It’s easy these days to find things to be grateful for in my personal life. So much so, that it’s been a struggle to share my gratitude publicly over the last month or two as the daily onslaught of breaking news seems to ratchet up the level of terribleness with every sunrise. What right do I have to celebrate in the face of this?
It smells like a campfire outside. The sun is shining, but I don’t know that I will see it as the haze of the Woolsey Fire envelops Los Angeles. It’s Veteran’s Day weekend, and this nation’s president is derelict in his duties as commander-in-chief failing to honor properly those who serve or have served in our military. There was a mass shooting 41 miles from my house just a few short days ago. There have been so many mass shootings across this country this year that I’ve forgotten some.

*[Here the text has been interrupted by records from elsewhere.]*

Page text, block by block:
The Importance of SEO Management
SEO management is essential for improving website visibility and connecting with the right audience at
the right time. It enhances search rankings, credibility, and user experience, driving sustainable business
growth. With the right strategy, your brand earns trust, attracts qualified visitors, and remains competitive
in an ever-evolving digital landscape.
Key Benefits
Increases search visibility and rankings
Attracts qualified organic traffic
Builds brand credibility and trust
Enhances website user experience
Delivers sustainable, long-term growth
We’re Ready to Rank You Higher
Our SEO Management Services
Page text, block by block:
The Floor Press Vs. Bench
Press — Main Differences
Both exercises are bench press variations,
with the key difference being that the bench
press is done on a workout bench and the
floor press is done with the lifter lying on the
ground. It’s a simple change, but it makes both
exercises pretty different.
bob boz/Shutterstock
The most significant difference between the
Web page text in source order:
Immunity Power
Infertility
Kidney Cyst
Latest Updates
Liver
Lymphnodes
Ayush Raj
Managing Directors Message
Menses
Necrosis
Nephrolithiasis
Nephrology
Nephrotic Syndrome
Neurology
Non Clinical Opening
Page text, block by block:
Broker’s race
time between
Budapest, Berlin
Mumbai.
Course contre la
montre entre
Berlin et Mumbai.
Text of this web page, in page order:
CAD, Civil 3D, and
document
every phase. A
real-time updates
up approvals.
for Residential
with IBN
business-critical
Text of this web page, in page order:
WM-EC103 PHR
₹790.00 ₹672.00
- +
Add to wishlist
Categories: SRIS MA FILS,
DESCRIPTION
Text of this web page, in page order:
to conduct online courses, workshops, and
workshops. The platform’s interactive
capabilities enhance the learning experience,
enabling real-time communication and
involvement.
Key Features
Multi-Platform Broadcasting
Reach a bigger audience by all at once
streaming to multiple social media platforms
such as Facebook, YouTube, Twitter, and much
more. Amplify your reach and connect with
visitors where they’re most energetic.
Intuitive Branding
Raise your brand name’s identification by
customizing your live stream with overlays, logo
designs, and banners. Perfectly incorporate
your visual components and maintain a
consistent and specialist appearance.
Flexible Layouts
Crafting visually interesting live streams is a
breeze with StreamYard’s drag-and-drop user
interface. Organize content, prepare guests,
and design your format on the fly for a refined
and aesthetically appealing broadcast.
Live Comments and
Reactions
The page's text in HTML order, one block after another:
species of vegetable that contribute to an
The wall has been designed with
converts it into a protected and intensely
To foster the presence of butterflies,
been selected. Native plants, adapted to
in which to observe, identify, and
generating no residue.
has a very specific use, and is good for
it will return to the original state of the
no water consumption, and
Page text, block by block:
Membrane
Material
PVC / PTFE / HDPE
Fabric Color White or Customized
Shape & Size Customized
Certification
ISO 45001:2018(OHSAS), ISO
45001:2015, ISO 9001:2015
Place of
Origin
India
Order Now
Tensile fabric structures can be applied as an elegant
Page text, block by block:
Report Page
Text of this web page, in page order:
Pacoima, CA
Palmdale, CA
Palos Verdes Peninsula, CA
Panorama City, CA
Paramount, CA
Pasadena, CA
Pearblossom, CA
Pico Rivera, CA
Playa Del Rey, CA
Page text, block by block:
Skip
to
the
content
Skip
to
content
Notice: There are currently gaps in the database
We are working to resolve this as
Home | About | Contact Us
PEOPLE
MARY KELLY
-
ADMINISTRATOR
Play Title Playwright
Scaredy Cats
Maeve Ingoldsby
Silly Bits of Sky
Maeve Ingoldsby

After Tuesday night’s midterm election results were revealed, I began Wednesday morning with a meditation. I’ve been journaling more—once in the morning to set my intention for the day and at the end of the night to take an accounting—and in that process on that day, I committed to tapping out a bit from breaking news at least for the rest of the year. The world immediately pushed against this notion with crazy, but I’ve mostly held to it. Even if I haven’t yet replaced all that attention-seeking with books and maybe learning some new things,—my Candy Crush skills though are getting damn good—I have been more intentional with how I spend my time. I’m less informed, perhaps, minute-by-minute but not uninformed. I get my news in the morning from my favorite podcasts and then in the evening on the way home from my news curating apps and newsletters, and then I’m trying my best to go about my life.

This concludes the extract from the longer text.